> [EXERCISE]:
Take the lines from the beginning of the material through the line containing "data in architectural research." and retype them exactly, leaving the pictures out.

> [SUPPLIED INFORMATION]:
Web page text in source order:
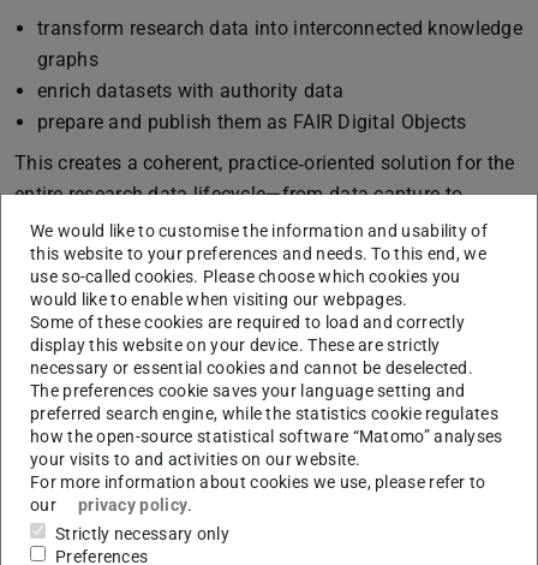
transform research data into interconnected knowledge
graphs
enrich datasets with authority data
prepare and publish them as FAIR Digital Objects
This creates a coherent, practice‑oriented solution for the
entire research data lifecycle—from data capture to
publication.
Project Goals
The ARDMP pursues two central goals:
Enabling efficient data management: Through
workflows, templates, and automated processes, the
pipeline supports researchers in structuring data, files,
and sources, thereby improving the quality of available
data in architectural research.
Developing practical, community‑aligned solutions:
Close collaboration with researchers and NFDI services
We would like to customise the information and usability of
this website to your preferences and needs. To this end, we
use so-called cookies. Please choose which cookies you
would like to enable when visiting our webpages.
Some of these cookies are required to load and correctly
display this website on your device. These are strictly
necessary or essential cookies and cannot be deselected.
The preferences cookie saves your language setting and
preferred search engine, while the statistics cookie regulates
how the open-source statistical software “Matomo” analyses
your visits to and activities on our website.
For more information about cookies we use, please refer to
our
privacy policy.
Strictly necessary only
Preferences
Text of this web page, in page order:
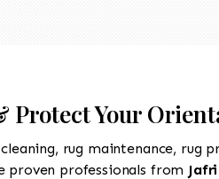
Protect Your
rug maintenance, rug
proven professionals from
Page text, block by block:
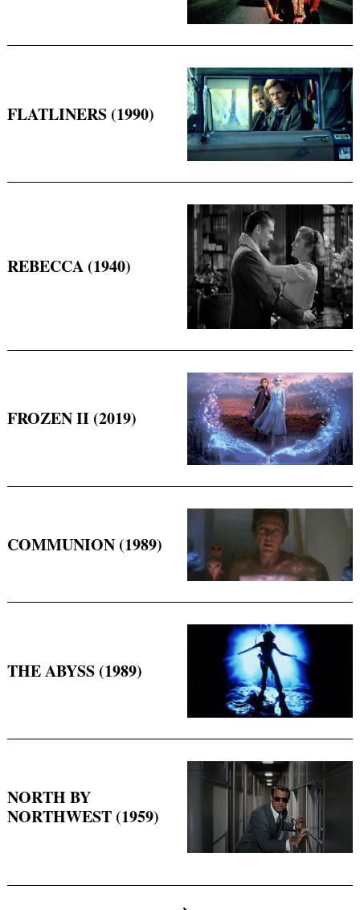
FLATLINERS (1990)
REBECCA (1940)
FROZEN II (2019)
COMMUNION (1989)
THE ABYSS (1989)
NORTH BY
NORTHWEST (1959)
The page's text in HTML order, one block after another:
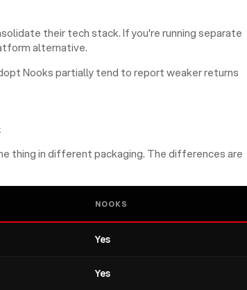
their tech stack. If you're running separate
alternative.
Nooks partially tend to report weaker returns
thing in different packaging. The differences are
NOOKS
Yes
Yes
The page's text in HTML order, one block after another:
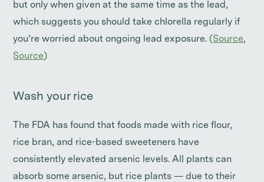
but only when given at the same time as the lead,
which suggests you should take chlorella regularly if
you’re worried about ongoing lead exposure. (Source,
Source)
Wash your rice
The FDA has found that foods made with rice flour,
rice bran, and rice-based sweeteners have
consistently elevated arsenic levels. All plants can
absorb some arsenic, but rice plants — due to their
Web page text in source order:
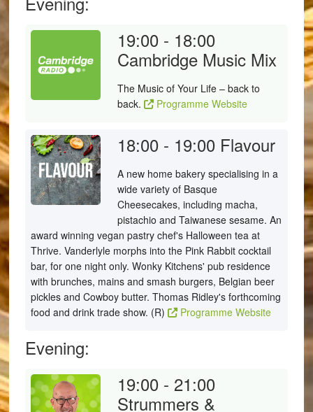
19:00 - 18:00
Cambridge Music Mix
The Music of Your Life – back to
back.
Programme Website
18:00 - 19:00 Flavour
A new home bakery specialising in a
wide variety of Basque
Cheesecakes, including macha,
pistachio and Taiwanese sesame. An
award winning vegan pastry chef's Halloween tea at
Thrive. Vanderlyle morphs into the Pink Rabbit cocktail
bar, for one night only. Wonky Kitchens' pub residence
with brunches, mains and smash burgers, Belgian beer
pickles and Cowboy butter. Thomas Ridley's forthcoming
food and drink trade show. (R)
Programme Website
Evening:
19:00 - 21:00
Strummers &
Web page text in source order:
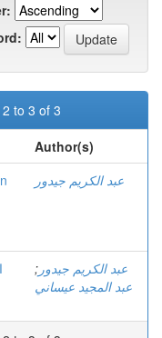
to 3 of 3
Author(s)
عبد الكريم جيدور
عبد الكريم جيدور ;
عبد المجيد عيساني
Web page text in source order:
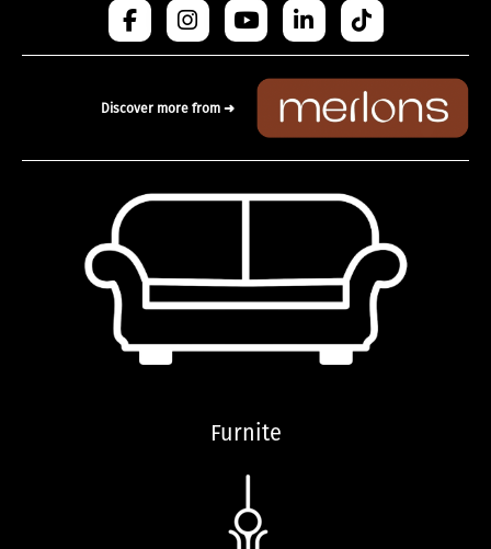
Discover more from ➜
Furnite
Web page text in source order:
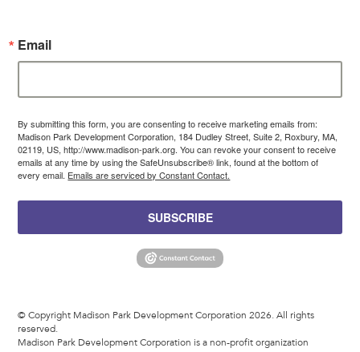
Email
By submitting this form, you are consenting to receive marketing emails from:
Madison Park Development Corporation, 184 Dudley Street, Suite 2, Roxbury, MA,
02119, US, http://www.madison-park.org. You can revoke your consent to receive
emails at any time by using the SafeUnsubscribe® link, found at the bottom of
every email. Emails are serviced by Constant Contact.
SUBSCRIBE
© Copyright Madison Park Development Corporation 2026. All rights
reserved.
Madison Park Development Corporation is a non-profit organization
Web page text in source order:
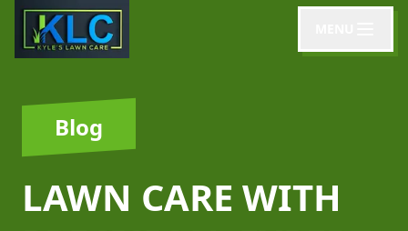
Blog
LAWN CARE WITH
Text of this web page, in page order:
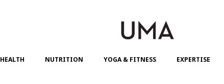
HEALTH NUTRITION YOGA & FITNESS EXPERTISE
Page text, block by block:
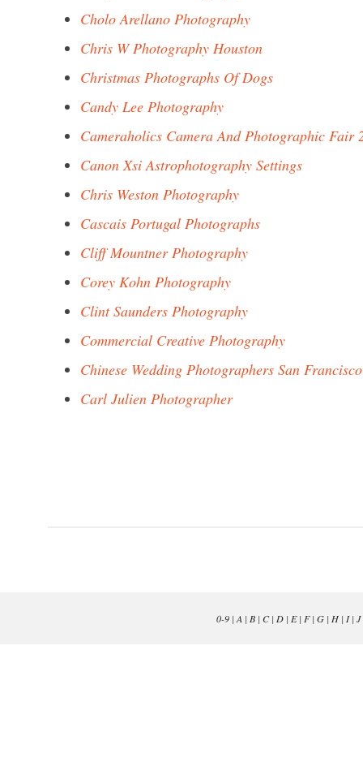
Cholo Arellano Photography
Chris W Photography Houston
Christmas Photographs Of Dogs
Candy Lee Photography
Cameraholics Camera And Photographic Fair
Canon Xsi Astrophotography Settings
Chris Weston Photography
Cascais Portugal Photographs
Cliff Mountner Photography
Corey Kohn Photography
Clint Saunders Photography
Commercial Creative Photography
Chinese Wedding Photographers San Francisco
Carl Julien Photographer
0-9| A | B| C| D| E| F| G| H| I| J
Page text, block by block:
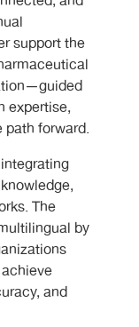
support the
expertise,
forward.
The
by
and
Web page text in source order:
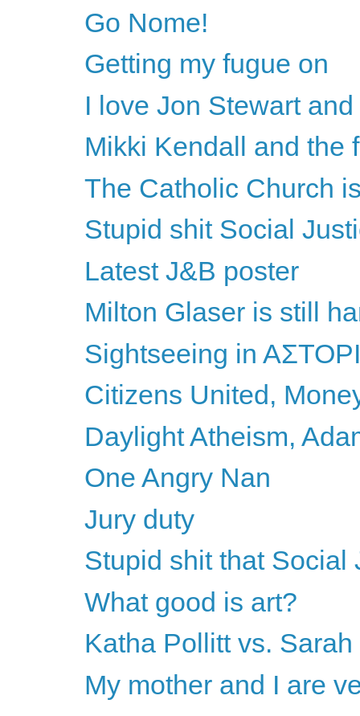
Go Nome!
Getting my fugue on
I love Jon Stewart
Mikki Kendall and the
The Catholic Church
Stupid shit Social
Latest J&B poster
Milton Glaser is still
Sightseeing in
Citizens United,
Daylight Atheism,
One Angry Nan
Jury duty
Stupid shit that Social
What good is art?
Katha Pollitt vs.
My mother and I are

> [SOLUTION TO THE PROBLEM]:
Web page text in source order:
transform research data into interconnected knowledge
graphs
enrich datasets with authority data
prepare and publish them as FAIR Digital Objects
This creates a coherent, practice‑oriented solution for the
entire research data lifecycle—from data capture to
publication.
Project Goals
The ARDMP pursues two central goals:
Enabling efficient data management: Through
workflows, templates, and automated processes, the
pipeline supports researchers in structuring data, files,
and sources, thereby improving the quality of available
data in architectural research.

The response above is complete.